**EXERCISE PROMPT**
Look below for the line with "Ethereum, Tron (USDT-TRC20), BNB Smart" and the line with "gift, we are". Copy exactly those two lines and every line between, but not the pictures.

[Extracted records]
━━━━━━━━

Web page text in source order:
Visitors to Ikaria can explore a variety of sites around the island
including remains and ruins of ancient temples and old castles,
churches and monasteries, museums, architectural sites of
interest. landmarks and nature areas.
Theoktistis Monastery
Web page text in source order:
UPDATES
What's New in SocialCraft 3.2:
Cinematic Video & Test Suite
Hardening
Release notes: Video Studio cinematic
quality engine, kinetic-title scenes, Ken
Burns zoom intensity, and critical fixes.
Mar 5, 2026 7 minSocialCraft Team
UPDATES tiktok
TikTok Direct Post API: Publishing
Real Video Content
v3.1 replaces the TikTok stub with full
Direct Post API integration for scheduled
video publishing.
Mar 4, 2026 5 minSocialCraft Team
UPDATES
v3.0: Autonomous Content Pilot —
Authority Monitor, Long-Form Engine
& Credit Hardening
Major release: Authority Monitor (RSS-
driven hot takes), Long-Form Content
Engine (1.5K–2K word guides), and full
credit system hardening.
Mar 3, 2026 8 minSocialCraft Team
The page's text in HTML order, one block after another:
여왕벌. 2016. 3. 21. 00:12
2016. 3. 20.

━━━━━━━━

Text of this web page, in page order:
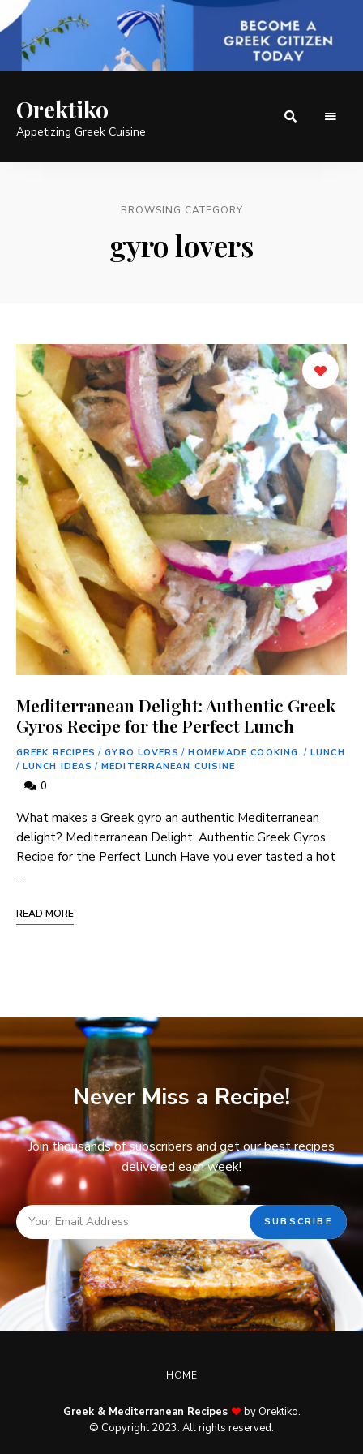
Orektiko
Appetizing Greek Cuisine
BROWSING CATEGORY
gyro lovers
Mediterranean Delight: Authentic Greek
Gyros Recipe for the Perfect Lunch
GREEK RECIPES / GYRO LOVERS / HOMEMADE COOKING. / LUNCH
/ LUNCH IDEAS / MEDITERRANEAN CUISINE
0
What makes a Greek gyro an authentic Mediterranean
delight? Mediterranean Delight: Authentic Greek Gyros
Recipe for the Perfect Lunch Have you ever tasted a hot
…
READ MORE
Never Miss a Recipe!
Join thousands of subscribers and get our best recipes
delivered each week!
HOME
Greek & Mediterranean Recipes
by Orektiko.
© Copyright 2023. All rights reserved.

━━━━━━━━

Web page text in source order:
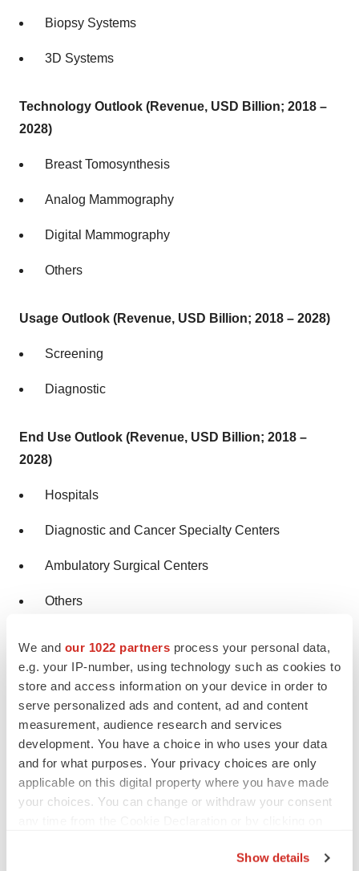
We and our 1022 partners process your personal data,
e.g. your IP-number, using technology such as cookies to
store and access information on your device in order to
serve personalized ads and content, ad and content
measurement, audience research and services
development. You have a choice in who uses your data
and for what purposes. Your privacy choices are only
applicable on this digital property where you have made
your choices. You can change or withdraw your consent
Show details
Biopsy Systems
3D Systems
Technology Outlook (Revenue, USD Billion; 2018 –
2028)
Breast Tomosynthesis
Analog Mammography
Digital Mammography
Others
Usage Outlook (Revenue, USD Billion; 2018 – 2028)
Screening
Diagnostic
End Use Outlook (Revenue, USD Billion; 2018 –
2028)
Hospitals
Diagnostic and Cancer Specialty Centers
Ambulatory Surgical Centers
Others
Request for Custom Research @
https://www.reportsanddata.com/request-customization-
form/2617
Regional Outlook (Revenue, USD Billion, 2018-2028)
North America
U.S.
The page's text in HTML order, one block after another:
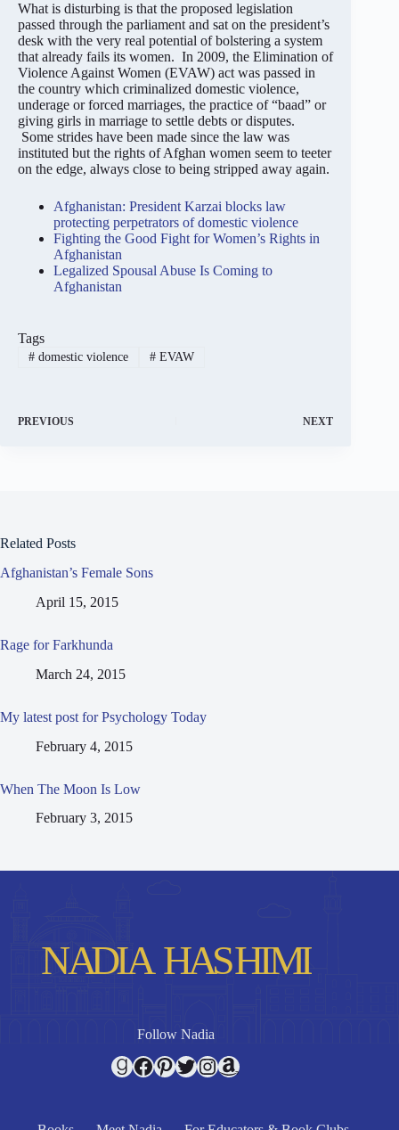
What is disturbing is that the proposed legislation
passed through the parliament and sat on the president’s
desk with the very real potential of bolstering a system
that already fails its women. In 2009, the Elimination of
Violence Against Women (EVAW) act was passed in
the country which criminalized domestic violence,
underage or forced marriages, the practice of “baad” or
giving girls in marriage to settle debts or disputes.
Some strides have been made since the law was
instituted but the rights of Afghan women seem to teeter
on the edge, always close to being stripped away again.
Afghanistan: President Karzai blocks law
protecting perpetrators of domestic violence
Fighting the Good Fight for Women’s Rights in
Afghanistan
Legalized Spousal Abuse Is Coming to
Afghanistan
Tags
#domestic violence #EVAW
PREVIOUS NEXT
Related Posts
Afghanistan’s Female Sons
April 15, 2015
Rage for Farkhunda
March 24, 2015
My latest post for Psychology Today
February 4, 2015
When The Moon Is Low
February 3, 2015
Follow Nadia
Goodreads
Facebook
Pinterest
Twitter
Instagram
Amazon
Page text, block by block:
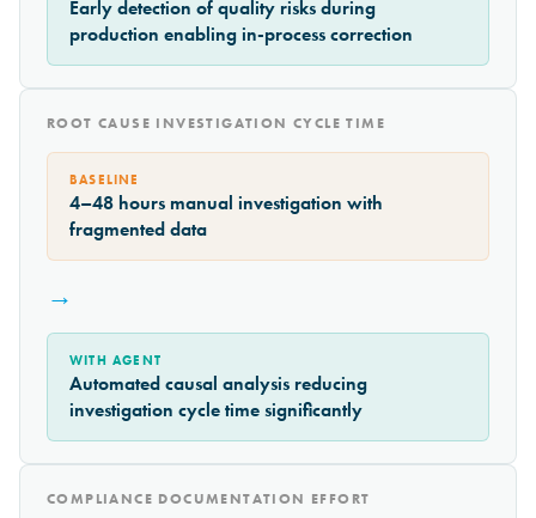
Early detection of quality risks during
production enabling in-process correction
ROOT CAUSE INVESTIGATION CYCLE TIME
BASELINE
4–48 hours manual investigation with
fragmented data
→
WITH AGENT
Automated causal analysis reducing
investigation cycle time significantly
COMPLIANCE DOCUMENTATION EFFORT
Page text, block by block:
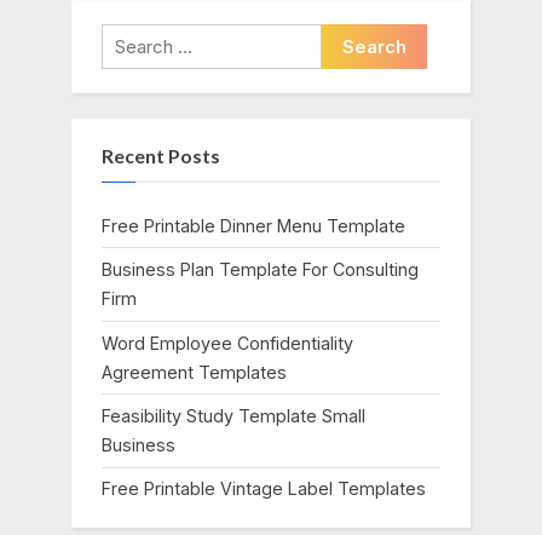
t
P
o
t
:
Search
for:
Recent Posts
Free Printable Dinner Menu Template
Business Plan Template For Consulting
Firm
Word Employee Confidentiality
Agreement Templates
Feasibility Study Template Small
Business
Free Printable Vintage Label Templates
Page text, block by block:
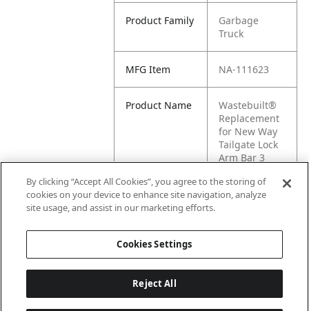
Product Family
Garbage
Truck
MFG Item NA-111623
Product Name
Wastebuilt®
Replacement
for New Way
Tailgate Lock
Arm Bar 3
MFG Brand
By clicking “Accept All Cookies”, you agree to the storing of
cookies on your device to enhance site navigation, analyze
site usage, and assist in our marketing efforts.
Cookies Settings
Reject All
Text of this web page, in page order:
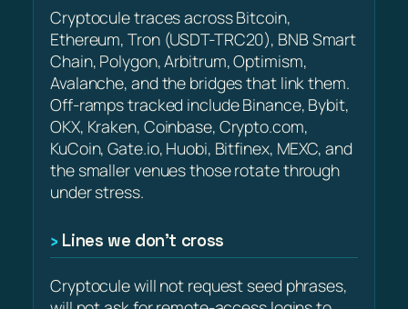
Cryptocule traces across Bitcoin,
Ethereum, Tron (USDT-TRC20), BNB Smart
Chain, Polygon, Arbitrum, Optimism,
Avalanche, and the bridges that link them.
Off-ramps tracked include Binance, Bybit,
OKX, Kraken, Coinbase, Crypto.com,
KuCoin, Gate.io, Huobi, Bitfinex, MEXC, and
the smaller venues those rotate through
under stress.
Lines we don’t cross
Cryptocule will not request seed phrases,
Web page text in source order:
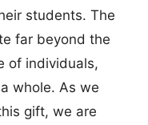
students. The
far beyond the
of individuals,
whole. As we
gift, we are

━━━━━━━━

**OUTPUT OF THE TASK**
Ethereum, Tron (USDT-TRC20), BNB Smart
Chain, Polygon, Arbitrum, Optimism,
Avalanche, and the bridges that link them.
Off-ramps tracked include Binance, Bybit,
OKX, Kraken, Coinbase, Crypto.com,
KuCoin, Gate.io, Huobi, Bitfinex, MEXC, and
the smaller venues those rotate through
under stress.
Lines we don’t cross
Cryptocule will not request seed phrases,
Web page text in source order:
students. The
far beyond the
of individuals,
whole. As we
gift, we are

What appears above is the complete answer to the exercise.